▶ _Records from a collection_:
....

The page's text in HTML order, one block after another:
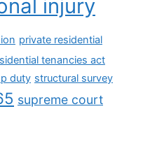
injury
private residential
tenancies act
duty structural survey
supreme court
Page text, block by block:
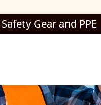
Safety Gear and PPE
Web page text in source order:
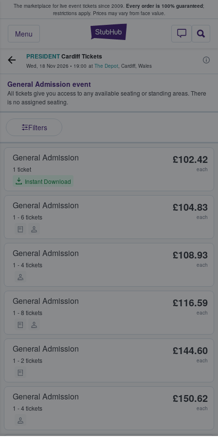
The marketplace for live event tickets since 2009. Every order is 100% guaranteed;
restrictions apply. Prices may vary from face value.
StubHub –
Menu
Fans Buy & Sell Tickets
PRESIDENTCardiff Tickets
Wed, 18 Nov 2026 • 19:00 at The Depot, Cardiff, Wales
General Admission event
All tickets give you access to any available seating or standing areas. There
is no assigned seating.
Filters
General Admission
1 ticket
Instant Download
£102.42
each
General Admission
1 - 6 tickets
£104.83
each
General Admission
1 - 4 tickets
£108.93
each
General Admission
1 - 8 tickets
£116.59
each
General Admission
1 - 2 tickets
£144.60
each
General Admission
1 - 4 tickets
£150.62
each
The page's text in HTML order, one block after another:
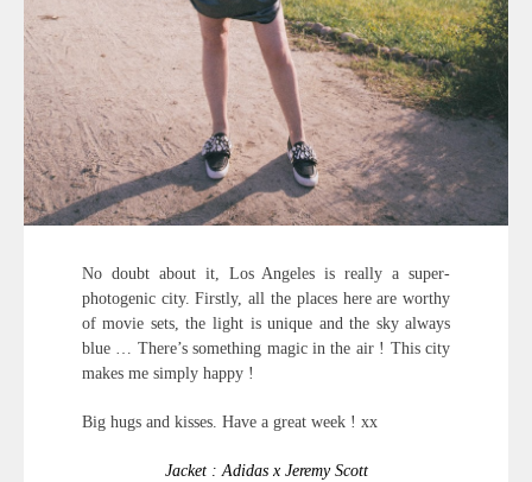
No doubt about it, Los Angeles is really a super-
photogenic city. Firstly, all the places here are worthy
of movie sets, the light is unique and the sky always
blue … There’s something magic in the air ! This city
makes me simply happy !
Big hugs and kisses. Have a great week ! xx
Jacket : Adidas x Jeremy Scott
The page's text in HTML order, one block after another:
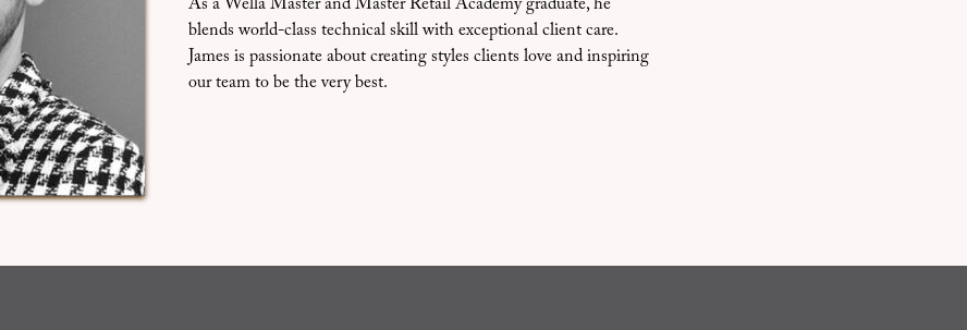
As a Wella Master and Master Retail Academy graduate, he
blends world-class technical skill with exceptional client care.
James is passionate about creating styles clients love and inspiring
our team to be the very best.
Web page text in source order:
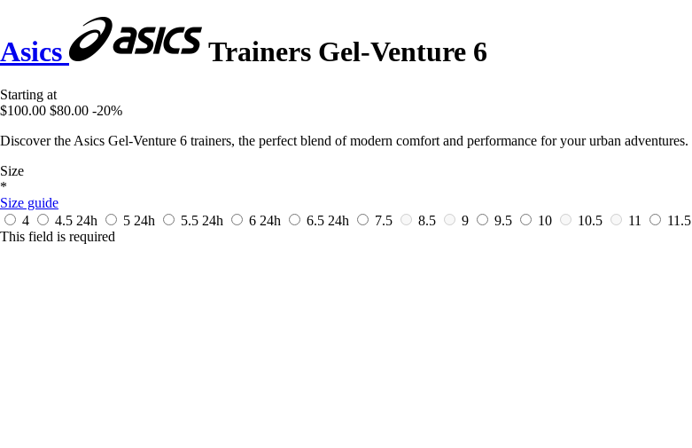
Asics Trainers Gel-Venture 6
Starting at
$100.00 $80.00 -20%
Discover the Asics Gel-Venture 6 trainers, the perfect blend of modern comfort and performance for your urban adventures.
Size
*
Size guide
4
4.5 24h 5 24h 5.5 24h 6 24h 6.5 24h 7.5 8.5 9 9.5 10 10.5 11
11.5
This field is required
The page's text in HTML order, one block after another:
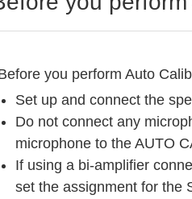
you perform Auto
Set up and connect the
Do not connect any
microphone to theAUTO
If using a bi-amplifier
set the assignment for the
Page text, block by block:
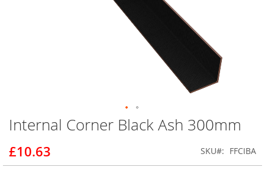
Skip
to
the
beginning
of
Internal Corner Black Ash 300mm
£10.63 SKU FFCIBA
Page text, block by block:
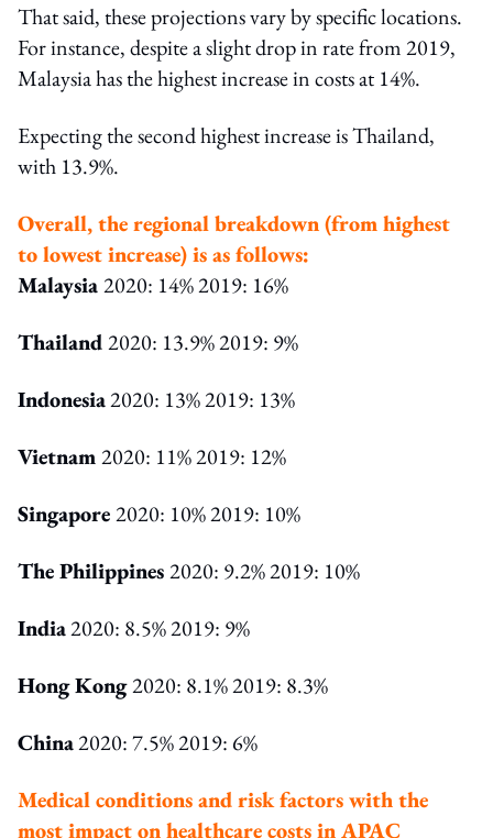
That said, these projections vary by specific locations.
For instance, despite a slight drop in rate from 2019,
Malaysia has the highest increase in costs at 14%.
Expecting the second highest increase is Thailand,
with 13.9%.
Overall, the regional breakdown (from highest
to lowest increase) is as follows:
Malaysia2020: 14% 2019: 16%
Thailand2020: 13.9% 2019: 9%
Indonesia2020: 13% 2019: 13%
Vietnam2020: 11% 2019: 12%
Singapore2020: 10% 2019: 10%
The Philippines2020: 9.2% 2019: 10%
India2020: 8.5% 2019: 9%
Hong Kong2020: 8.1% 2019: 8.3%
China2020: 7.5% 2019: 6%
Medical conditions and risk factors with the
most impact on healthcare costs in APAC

....

▶ _TASK GOAL_: Where does the word "with" occur in the data? Copy every line that has it.

▶ _RESPONSE_:
blends world-class technical skill with exceptional client care.
with 13.9%.
Medical conditions and risk factors with the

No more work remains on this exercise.